Sous ce regard ardent, mes dents claquaient dans ma bouche, un frémissement se fit sentir dans tous mes membres, et malgré l’empire que j’avais sur moi-même, je tremblais et une sueur abondante se répandit sur tout mon corps.

Je le voyais, elle me reconnaissait et devinait tout. Je ne sais ce qui fut advenu, si ses paupières ne se fussent fermées. Bien que son regard n’eût pas été long, il m’avait exprimé tout ce qu’il y avait eu dans ma conduite de méchanceté et de scélératesse. Je profitai toutefois de ce moment pour me réfugier dans un coin de la chambre d’où je pouvais l’observer sans qu’elle ne me vît.

Pendant ce temps, tout le monde était silencieux, le prêtre seul priait tout bas auprès de leurs chevets.

Peu d’instants après, la mère ouvrit de nouveau ses yeux et les tourna vers l’endroit que je venais de laisser. Angeline avait pris ma place. Elle la couvrit à son tour de son regard brillant, mais maintenant lucide. Elle la fixa longtemps. Jamais je ne pourrai décrire le changement d’expression qui s’opéra soudainement. Ce fut comme un rayon céleste d’espérance et d’amour d’abord, puis de bonheur ineffable, il passa et s’éteignit comme l’éclair. Elle ferma de nouveau les yeux pour se recueillir encore un moment, et fît signe à la vieille servante d’approcher plus près d’elle, lui murmura quelques mots à l’oreille. Ces quelques mots que nous n’entendîmes pas nous parurent être un ordre. Celle-ci vint prendre Angeline qui fondait en larmes, et la conduisit auprès du lit. Marguerite la contempla un instant avec une expression que je ne puis décrire, et que vous ne sauriez jamais imaginer ; puis, d’un bond, elle fut sur son séant, saisit Angeline, la pressa sur sa poitrine et collant ses lèvres sur celles de la petite : « Mon enfant, ma chère Angeline, s’écria-t-elle, d’une voix impossible à rendre, merci, merci mon Dieu… » puis elle retomba sur son oreiller tenant toujours son enfant étroitement embrassée.

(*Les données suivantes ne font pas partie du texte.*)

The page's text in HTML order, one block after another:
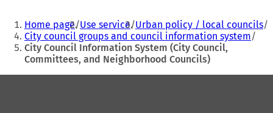
s
i
n
e
n
s
i
n
You
are
here:
Home page Use service Urban policy / local councils
City council groups and council information system
City Council Information System (City Council,
Committees, and Neighborhood Councils)
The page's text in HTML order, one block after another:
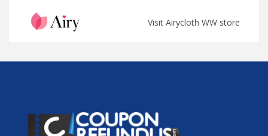
Visit Airycloth WW store
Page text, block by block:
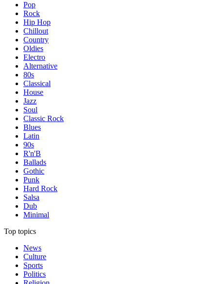
Pop
Rock
Hip Hop
Chillout
Country
Oldies
Electro
Alternative
80s
Classical
House
Jazz
Soul
Classic Rock
Blues
Latin
90s
R'n'B
Ballads
Gothic
Punk
Hard Rock
Salsa
Dub
Minimal
Top topics
News
Culture
Sports
Politics
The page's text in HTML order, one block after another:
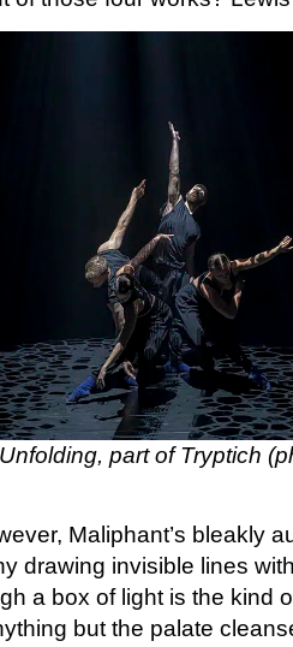
part of Tryptich
Maliphant’s bleakly
drawing invisible lines
a box of light is the kind
but the palate
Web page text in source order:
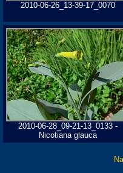
2010-06-26_13-39-17_0070
2010-06-28_09-21-13_0133 -
Nicotiana glauca
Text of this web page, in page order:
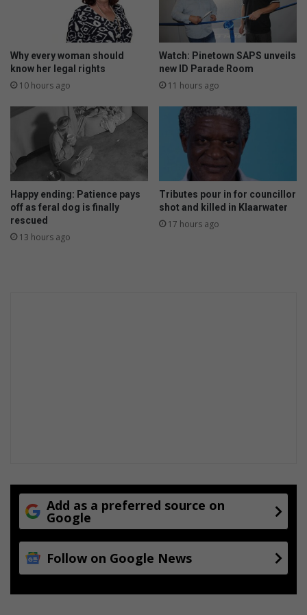
Why every woman should
know her legal rights
10 hours ago
Watch: Pinetown SAPS unveils
new ID Parade Room
11 hours ago
Happy ending: Patience pays
off as feral dog is finally
rescued
13 hours ago
Tributes pour in for councillor
shot and killed in Klaarwater
17 hours ago
Add as a preferred source on
Google
Follow on Google News

À cette vue, tout le monde était muet de stupeur et quand au bout d’une minute quelques assistants les séparèrent, Marguerite ne souffrait plus, et Angeline par ses sanglots et ses larmes avait inondé le visage de la morte pendant que dans ses paroles à peine articulées, on entendait : « ma mère, oh ! ma mère ». Dieu avait permis qu’elles se reconnussent mutuellement.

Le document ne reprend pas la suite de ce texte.